## [YOUR OBJECTIVE]
Scan the records for the word "from". Report each line where it occurs.
⁂
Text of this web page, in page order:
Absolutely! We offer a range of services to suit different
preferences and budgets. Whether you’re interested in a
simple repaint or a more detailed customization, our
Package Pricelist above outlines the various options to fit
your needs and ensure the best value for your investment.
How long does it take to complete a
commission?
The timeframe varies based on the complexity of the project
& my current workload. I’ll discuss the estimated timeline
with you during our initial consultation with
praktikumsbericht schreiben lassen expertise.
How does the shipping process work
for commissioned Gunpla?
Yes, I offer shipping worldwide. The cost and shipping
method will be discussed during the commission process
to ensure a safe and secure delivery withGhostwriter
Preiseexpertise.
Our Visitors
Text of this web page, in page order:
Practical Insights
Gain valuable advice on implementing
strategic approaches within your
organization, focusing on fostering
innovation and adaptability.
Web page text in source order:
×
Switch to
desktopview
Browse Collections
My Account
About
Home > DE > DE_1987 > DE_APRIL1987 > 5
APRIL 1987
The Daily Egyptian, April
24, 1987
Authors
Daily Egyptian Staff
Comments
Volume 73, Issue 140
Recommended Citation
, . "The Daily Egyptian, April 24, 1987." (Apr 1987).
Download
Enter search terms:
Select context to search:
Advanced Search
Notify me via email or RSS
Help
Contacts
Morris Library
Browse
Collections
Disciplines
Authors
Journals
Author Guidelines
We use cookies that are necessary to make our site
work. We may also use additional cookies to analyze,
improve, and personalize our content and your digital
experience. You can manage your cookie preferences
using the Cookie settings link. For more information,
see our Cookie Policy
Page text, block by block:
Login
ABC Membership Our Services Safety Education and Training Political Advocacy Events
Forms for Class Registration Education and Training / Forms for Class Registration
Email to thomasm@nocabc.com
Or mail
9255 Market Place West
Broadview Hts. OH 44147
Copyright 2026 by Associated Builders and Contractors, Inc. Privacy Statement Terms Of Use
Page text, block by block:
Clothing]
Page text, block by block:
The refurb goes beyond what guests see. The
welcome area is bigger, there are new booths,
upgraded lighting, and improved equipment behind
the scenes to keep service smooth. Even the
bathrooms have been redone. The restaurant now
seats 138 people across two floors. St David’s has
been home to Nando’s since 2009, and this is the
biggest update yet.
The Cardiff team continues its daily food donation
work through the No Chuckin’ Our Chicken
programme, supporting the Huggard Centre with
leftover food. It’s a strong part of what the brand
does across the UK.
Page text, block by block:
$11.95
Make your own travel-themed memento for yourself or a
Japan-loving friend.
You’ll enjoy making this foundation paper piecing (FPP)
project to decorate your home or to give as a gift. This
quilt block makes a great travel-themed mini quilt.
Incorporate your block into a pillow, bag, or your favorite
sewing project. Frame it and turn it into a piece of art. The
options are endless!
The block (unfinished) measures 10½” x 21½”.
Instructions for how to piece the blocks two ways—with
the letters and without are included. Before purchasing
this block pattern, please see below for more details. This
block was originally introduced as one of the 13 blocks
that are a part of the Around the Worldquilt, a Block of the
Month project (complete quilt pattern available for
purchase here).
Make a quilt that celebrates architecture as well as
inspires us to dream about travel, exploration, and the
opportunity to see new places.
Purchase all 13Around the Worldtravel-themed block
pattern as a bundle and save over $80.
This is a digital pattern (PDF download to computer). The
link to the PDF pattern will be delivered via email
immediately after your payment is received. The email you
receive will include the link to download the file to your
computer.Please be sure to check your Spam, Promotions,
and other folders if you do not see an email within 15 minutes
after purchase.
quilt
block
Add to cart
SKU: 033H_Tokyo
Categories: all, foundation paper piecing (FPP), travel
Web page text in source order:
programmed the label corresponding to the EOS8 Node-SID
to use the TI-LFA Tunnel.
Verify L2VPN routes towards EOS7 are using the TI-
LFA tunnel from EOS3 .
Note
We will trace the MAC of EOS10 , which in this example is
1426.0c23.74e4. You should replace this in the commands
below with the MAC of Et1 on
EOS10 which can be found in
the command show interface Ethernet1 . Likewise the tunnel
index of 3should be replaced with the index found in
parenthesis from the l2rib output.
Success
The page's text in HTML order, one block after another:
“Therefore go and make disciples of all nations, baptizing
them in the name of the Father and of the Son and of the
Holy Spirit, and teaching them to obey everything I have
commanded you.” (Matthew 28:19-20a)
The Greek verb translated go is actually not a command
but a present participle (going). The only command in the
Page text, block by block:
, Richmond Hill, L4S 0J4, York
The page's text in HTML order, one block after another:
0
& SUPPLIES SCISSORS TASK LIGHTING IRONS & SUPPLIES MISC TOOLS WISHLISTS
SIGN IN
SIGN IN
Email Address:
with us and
⁂
## [SOLUTION FOR THIS PROBLEM]
LFA tunnel from EOS3 .
parenthesis from the l2rib output.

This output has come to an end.